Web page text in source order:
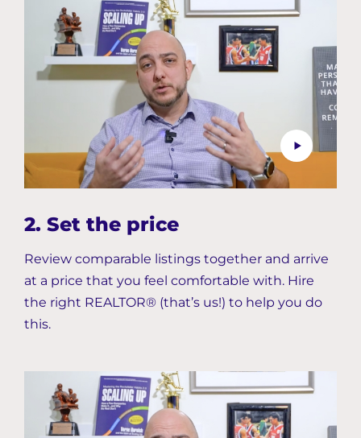
2. Set the price
Review comparable listings together and arrive
at a price that you feel comfortable with. Hire
the right REALTOR® (that’s us!) to help you do
this.
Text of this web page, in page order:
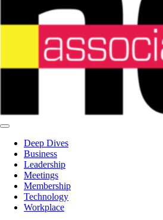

....

§ What you need to do
Copy out all the data without changing anything, and drop the pictures.

§ Response
Web page text in source order:
2. Set the price
Review comparable listings together and arrive
at a price that you feel comfortable with. Hire
the right REALTOR® (that’s us!) to help you do
this.
Text of this web page, in page order:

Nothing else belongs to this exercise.